Given the economic state of the Union and its impact on you as financial professionals, I expect most of you think it's a bit weird to be starting your program this way--by considering the national security and foreign policy challenges our next president will face. President McCain or President Obama will have to cope with the knock-on effects of the worst financial panic since the Great Depression. What time is this going to leave for foreign relations? The answer is that it better leave a lot. We aren't going to make it safely out of the various messes we are in without more than a little help from foreign friends.

The fact is that we have been living on foreign credit rollovers. The bailout we have just authorized is not self-financing. It is yet another rollover dependent on foreign creditors. For it to work, foreigners must choose to buy the debt we are issuing rather than invest their money elsewhere. At the moment, T-bills are the only refuges anyone can think of other than gold, so there doesn't seem to be much of a problem. But will they respect us and want more T-bills in the morning?

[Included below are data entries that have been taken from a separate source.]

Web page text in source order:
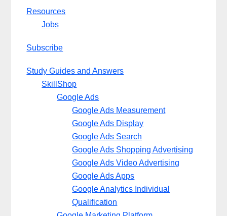
Resources
Jobs
Subscribe
Study Guides and Answers
SkillShop
Google Ads
Google Ads Measurement
Google Ads Display
Google Ads Search
Google Ads Shopping Advertising
Google Ads Video Advertising
Google Ads Apps
Google Analytics Individual
Qualification
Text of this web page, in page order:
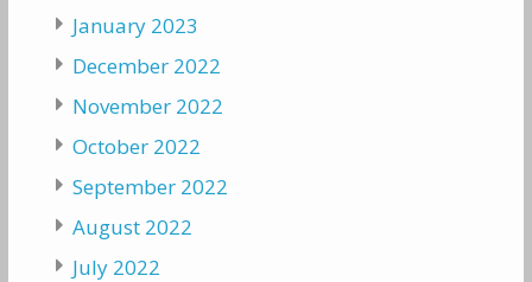
January 2023
December 2022
November 2022
October 2022
September 2022
August 2022
July 2022
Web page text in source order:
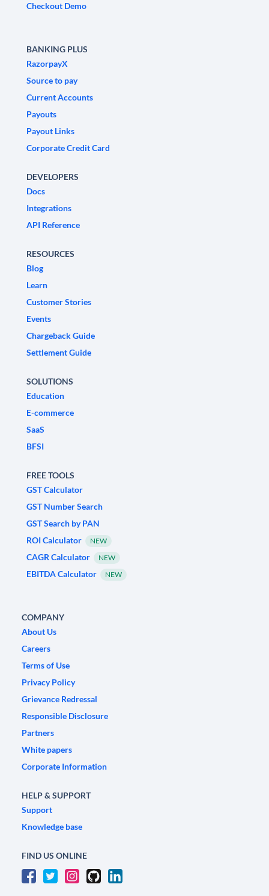
Checkout Demo
BANKING PLUS
RazorpayX
Source to pay
Current Accounts
Payouts
Payout Links
Corporate Credit Card
DEVELOPERS
Docs
Integrations
API Reference
RESOURCES
Blog
Learn
Customer Stories
Events
Chargeback Guide
Settlement Guide
SOLUTIONS
Education
E-commerce
SaaS
BFSI
FREE TOOLS
GST Calculator
GST Number Search
GST Search by PAN
ROI Calculator
NEW
CAGR Calculator NEW
EBITDA Calculator NEW
COMPANY
About Us
Careers
Terms of Use
Privacy Policy
Grievance Redressal
Responsible Disclosure
Partners
White papers
Corporate Information
HELP & SUPPORT
Support
Knowledge base
FIND US ONLINE

No one abroad now has any confidence in President Bush or the leaders of either party in our Congress. Together, our executive and legislative branches have cut taxes and offered ordinary Americans inner peace through impulse purchasing and the avoidance of personal sacrifice. They have colluded in the largest increase in government spending in living memory and mired us in two bloody interventions in the Islamic world that we do not know how to end. Nothing they have done to date suggests any recognition of the need to replace denial and self-indulgence with realism and fiscal discipline. Nor does anything that either presidential candidate has said about the panic of 2008 acknowledge these needs.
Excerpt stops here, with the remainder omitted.